他十分艱難地跨出浴桶,用浴巾隨便擦了擦,披上衣服,拐杖就放在手邊,白歲寒稍稍猶豫地停了半晌。門口便緊接著響起不輕不重的敲門聲,林聞起在外頭問:「歲寒,你洗好了嗎?沒有動靜,我很掛心。」
白歲寒沒回答,林聞起將之視為一種無聲的求救,毅然推門而入。屋內霧氣蒙蒙,白歲寒靠在屏風旁,微微垂著眼像在思索,神色是前所未有的柔軟。

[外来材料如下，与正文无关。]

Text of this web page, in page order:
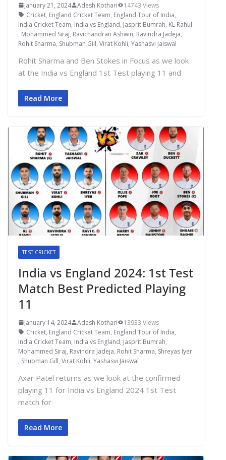
January 21, 2024 Adesh Kothari
14743 Views
Cricket, England Cricket Team, England Tour of India,
India Cricket Team, India vs England, Jasprit Bumrah, KL Rahul
, Mohammed Siraj, Ravichandran Ashwin, Ravindra Jadeja,
Rohit Sharma, Shubman Gill, Virat Kohli, Yashasvi Jaiswal
Rohit Sharma and Ben Stokes in Focus as we look
at the India vs England 1st Test playing 11 and
Read More
TEST CRICKET
India vs England 2024: 1st Test
Match Best Predicted Playing
11
January 14, 2024 Adesh Kothari
13933 Views
Cricket, England Cricket Team, England Tour of India,
India Cricket Team, India vs England, Jasprit Bumrah,
Mohammed Siraj, Ravindra Jadeja, Rohit Sharma, Shreyas Iyer
, Shubman Gill, Virat Kohli, Yashasvi Jaiswal
Axar Patel returns as we look at the confirmed
playing 11 for India vs England 2024 1st Test
match for
Read More

林聞起不知道他在思索什麼,只知道自己大抵要瘋了。他定在那裡,眼神亂飄,在心中狂念大悲咒,嘴上竟然還可以冷靜道:「你去睡罷,我替你把這些東西收好。」
許是看他來來回回搬東西太辛苦,白歲寒破天荒地又說道:「……謝謝。」
彼時他坐在床沿,沐浴後的皮膚不再冷白,籠著一層粉潤朦朧的薄紅。那眼神也像被浸軟,黑亮的眸子泛著碎光,乍看去似欲語還休的淚眼。
此情此景,只消用心術不正的思想稍作想像,便足以令人血脈|賁|張。
林聞起對白歲寒不是心術不正,而是極度不入流的心懷不軌,更是匯聚世間上所有齷齪下流事的狼子野心。
他站在門口,捂著鼻子道:「你該睡了,你不是不愛開燈嗎?我把燈關了吧。」說罷,他按滅那盞頂燈,屋內霎時一片漆黑。
寂靜的氛圍里,林聞起緩緩放下手,聽到白歲寒低聲問他:「你走是不走?」
這句話也可以曲解為「留下來陪我」。雖然林聞起知道白歲寒一定沒有這個意思,但他橫跨那麼久時光的單戀,全靠這種牽強附會的曲解而存活下來。
他碰了碰自己的上唇,果真嘗到一絲血腥氣,於是無奈地揚起頭止血,嘴上若無其事道:「我為什麼走?門都關了。」
又是靜了很久。那邊終於開始有窸窸窣窣的動靜,白歲寒應該是鑽進了被窩。